Possible underestimation of blood loss during laparoscopic hepatectomy.

Background: Previous studies have documented potential advantages of laparoscopic hepatectomy in decreasing blood loss compared with open surgery. This study aimed to compare intraoperative blood loss estimated using four different methods in open versus laparoscopic hepatectomy.
Methods: Patients undergoing liver resection between 2014 and 2017 were evaluated prospectively, differentiating between the laparoscopic and open approach. Groups were compared using univariable and multivariable analyses. Intraoperative blood loss was estimated using three formulas based on the postoperative decreases in haematocrit, haemoglobin or red blood cell volume, and using the conventional method of the sum of suction fluid amounts and gauze weight. In addition, blood loss per hepatic transection area was calculated to compare groups.
Results: Some 125 patients who underwent hepatectomy were selected, including 56 open hepatectomies and 69 laparoscopic liver resections. Intraoperative blood loss per hepatic transection area estimated by the conventional method was significantly less in the laparoscopic than the open group (3·6 (range 0·2-50·0) versus 6·6 (1·2-82·5) ml/cm2 respectively; P < 0·001). In contrast, there were no significant differences between groups in blood loss estimated based on the decrease in haematocrit (12·9 (0-65·2) versus 8·1 (0-123·7) ml/cm2; P = 0·818), haemoglobin or red blood cell volume. Blood loss estimation using three formulas showed significant linear correlations with the blood loss estimated by the conventional method in the open group (r s = 0·758 to 0·762), but not in the laparoscopic group (r s = -0·019 to 0·031).
Conclusion: The conventional method of calculating blood loss in laparoscopic hepatectomy can underestimate losses.

Introduction

Major advantages of laparoscopy over the open approach in liver surgery include minimized trauma to the abdominal wall, decreased postoperative pain and decreased operative blood loss (BL); this benefit could possibly be due to the pneumoperitoneum pressure suppressing capillary and venous bleeding1, 2. The majority of comparative studies have demonstrated decreased BL during laparoscopic surgery compared with open surgery3, 4, 5, particularly for hepatectomy6, where venous bleeding during hepatic dissection accounts for most BL. However, venous bleeding can also be well controlled during open hepatectomy with anaesthetic management to maintain a low vena cava pressure and with mobilization of the liver by the surgeon.
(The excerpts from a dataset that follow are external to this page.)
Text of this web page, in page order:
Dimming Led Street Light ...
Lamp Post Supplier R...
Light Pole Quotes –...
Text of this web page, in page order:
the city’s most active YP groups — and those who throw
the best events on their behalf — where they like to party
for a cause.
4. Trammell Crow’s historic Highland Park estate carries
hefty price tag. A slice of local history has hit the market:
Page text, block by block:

In orthopaedic surgery, several formulas based on circulating blood volume and changes in blood counts have been used for the accurate estimation of intraoperative BL, and applied in clinical settings7, 8, 9, 10, 11. In surgical procedures where direct measurement of intraoperative BL is technically difficult, the potential BL underestimation has led to development of the concept of ‘hidden BL’7.
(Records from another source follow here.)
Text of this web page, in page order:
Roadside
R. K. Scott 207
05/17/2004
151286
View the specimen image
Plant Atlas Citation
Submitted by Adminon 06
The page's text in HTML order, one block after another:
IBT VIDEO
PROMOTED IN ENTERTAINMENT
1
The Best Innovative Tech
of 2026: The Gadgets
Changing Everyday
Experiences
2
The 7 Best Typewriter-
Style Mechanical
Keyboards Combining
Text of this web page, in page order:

The aim of this study was to estimate intraoperative BL using blood count‐based formulas in patients undergoing open versus laparoscopic hepatectomy.

Methods

Consecutive patients who underwent open or laparoscopic hepatectomy for primary liver cancer, liver metastases or benign disease between April 2014 and December 2017 at the Department of Gastroenterological Surgery, Cancer Institute Hospital, Japanese Foundation for Cancer Research, a teaching hospital for cancer treatment, were enrolled prospectively. Patients scheduled for extended hemihepatectomy with bile duct resection and reconstruction were excluded because these procedures were considered a contraindication to laparoscopic surgery in terms of technical complexity and unfavourable surgical outcomes compared with hepatectomy without bile duct reconstructions. The indication for laparoscopic surgery was determined by a multidisciplinary team according to tumour size and location. In general, open surgery was indicated for tumour(s) larger than 5 cm and/or those requiring four or more hepatic resections. All clinical, demographic and surgical data were recorded, including estimation of intraoperative BL (main outcome measure), surgical margins, postoperative severe morbidity (at least grade III in the Clavien–Dindo classification12), bile leak, postoperative mortality, hospital stay and costs (calculated in euros). Patients were grouped according to the surgical approach (open or laparoscopic).

Surgical techniques

All procedures were performed by a single surgeon as an operator and/or teaching assistant. Open hepatectomy was done using an inverted L‐shaped incision, restricted fluid infusion and respiratory volume controlled by anaesthetists, mobilization of the hepatic lobe to be resected13, 14, and hepatic dissection by the clamp‐crushing technique with concomitant use of bipolar coagulation and a vessel sealing system (LigaSure™; Medtronic, Minneapolis, Minnesota, USA) under intermittent inflow occlusion15, 16.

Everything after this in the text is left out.